Trans Peruvian women participating in PrEP studies expressed feelings of mistrust of researchers, wondering who PrEP is really for and stating that PrEP is rarely provided if a study is completed, leaving them feeling like guinea pigs. This is according to qualitative research conducted by Dr. Amaya Perez-Brumer of the University of Toronto and his colleagues, published in the Journal of the International AIDS Society.


Pre-exposure prophylaxis (PrEP) is a very effective biomedical prevention tool for preventing HIV. However, adoption outside of high-income settings – and among groups other than gay men – remains low. In Latin America, barriers such as high cost, difficulties in integrating PrEP services into the health system, and lack of political will are some of the reasons for slow adoption of PrEP.

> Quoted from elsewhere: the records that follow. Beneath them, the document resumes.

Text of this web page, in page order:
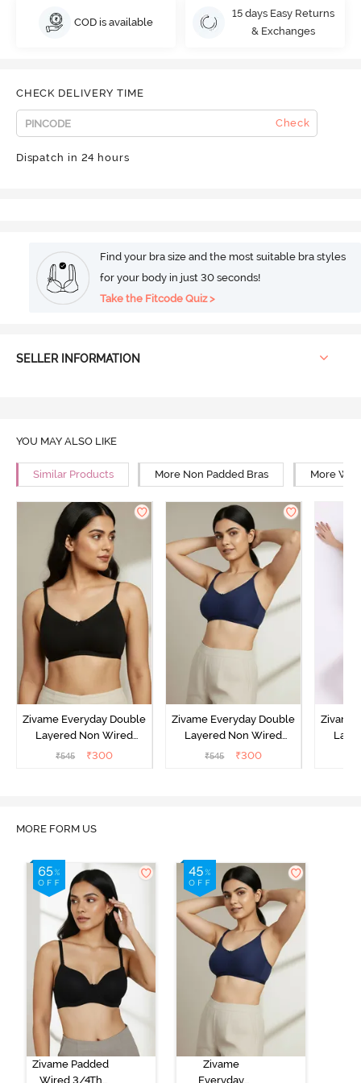
COD is available
15 days Easy Returns
& Exchanges
CHECK DELIVERY TIME
Check
Dispatch in 24 hours
Find your bra size and the most suitable bra styles
for your body in just 30 seconds!
Take the Fitcode Quiz >
SELLER INFORMATION
YOU MAY ALSO LIKE
Similar Products More Non Padded Bras More
Zivame Everyday Double
Layered Non Wired
3/4th Coverage T-Shirt
₹545 ₹300
Zivame Everyday Double
Layered Non Wired
3/4th Coverage T-Shirt
₹545 ₹300
Zivame
MORE FORM US
Zivame Padded
Wired 3/4Th
Zivame
Everyday
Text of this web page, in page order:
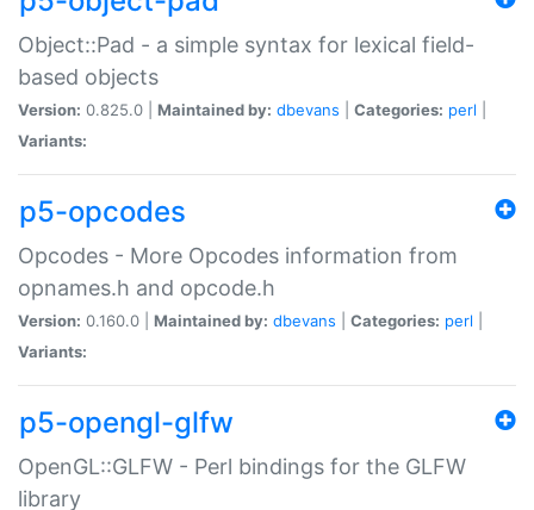
Object::Pad - a simple syntax for lexical field-
based objects
Version: 0.825.0 | Maintained by: dbevans Categories: perl
Variants:
p5-opcodes
Opcodes - More Opcodes information from
opnames.h and opcode.h
Version: 0.160.0 | Maintained by: dbevans Categories: perl
Variants:
p5-opengl-glfw
OpenGL::GLFW - Perl bindings for the GLFW
library
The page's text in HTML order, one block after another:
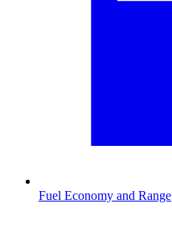
Fuel Economy and Range
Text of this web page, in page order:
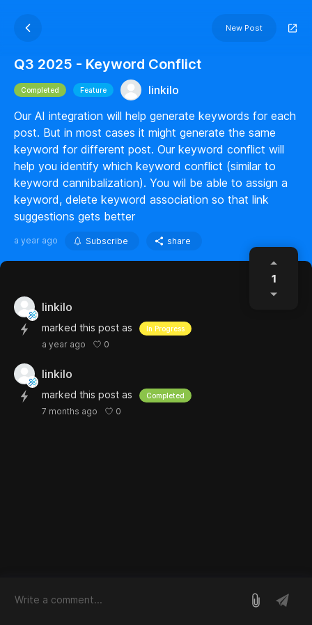
New Post
Q3 2025 - Keyword Conflict
Completed Feature
linkilo
Our AI integration will help generate keywords for each
post. But in most cases it might generate the same
keyword for different post. Our keyword conflict will
help you identify which keyword conflict (similar to
keyword cannibalization). You wil be able to assign a
keyword, delete keyword association so that link
suggestions gets better
a year ago Subscribe share
1
linkilo
marked this post as In Progress
a year ago 0
linkilo
marked this post as Completed
7 months ago 0
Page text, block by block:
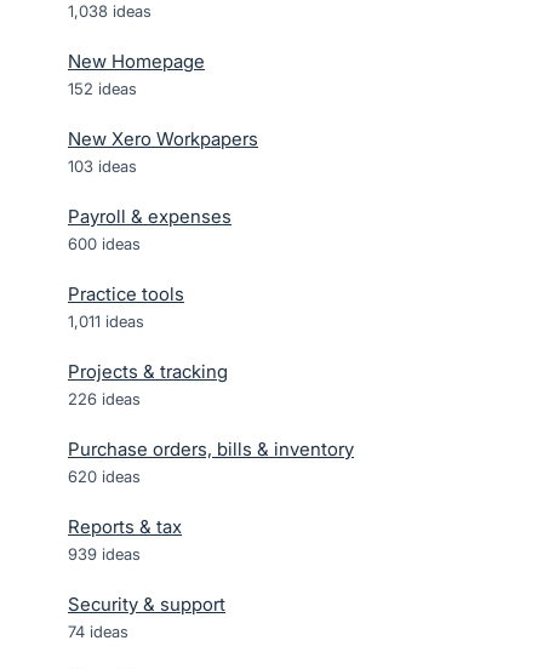
1,038 ideas
New Homepage
152 ideas
New Xero Workpapers
103 ideas
Payroll & expenses
600 ideas
Practice tools
1,011 ideas
Projects & tracking
226 ideas
Purchase orders, bills & inventory
620 ideas
Reports & tax
939 ideas
Security & support
74 ideas
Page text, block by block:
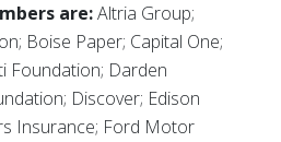
are:Altria Group;
Boise Paper; Capital One;
Foundation; Darden
Discover; Edison
Insurance; Ford Motor
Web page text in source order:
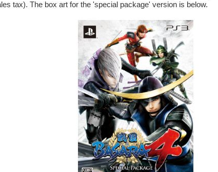
tax). The box art for the 'special package' version is below.

“We are experiments for other countries to see if we are responding well or not to the pills.”

However, medical mistrust in some communities also contributes to lower absorption levels. It is a lack of confidence and suspicion about the motivations of the medical system. Medical mistrust was once seen as a problem stemming from some communities, but it is increasingly seen as a justified response to systemic inequalities in medicine and research.

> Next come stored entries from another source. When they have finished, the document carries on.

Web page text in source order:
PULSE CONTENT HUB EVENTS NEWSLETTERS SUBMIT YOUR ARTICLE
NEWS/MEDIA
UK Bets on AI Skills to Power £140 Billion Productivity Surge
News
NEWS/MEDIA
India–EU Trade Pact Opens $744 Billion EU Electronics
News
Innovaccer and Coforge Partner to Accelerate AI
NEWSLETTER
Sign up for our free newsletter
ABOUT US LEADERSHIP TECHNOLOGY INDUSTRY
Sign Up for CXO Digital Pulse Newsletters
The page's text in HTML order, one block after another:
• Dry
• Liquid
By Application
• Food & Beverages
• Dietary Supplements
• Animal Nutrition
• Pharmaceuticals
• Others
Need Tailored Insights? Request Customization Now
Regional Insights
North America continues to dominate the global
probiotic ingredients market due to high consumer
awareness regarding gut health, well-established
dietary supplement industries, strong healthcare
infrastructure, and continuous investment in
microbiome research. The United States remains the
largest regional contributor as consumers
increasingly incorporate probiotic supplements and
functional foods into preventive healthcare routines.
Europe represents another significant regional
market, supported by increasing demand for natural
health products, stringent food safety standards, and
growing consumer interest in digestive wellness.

Peru has been a major research site in Latin America, with Peruvians making up more than half of men who have sex with trans men and women in the iPrEX hydrologic trial, which demonstrated the effectiveness of PrEP in the first time. Despite several subsequent studies and the approval of PrEP by the Peruvian Food and Drug Administration in 2017, it is still not integrated into the public health system and is primarily available to trans women through participation in research studies. .

The study

Qualitative data was collected before and after a randomized trial of PrEP adherence known as TransPrEP in Lima, Peru. All participants received six months of PrEP, a routine HIV / STI test and two counseling sessions. Participants in the focus group were offered 14 additional community membership workshops.

Among these participants, focus groups and interviews were conducted with 86 adult trans women (men assigned at birth) in 2015 and 2018. Sex work was the most common occupation for all participants, reported by over by 40%.

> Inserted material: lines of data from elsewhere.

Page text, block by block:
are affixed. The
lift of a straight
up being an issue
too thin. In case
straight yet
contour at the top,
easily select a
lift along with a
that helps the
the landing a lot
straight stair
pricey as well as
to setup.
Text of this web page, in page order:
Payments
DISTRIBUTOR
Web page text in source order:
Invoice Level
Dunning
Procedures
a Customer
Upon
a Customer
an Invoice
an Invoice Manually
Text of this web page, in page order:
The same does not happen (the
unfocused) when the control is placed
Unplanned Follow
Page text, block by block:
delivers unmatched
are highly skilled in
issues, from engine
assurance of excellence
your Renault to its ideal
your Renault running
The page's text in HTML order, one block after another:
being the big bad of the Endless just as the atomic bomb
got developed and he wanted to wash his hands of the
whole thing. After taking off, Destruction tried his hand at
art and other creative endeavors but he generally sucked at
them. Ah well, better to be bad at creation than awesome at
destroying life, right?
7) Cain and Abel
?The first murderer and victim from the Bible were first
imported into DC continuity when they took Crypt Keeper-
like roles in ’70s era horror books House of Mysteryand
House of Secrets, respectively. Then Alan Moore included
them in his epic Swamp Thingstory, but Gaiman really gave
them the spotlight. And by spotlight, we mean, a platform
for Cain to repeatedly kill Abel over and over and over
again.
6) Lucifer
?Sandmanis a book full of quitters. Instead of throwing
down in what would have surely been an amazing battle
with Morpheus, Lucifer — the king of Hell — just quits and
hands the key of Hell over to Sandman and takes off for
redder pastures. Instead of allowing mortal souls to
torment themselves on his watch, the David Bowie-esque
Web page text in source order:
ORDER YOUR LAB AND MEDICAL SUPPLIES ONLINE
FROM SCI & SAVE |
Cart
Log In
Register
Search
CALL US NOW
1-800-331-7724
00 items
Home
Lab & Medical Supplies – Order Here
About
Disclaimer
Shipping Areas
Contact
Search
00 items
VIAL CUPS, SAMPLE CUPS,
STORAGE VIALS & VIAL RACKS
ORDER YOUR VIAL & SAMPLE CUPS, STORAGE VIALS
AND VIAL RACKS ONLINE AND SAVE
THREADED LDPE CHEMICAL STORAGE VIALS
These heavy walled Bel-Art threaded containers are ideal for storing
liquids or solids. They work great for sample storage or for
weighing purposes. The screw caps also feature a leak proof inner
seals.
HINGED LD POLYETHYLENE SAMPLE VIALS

“There are more and more studies, but we are still getting sick. “

All of the trans women interviewed had participated in a research study or knew someone who had done so. The various studies conducted among Peruvian trans women following the iPrEx trial were described as creating a competitive recruitment climate.

In many cases, these studies have provided access to medical care and HIV prevention that were otherwise difficult to access through the existing health system.

“I found out about this study because I needed an HIV test and a friend told me that the easiest way to get a free test was to go through a study. I did, then I heard about PrEP and wanted to participate. – Luisa, 19, active participant.

However, many trans women expressed that despite all of these studies, trans women still contract HIV and that follow-up care is often poor or non-existent. Participation in research did not translate directly into health benefits for the women interviewed, and they expressed a feeling that they were no longer seen as valuable research participants after contracting HIV.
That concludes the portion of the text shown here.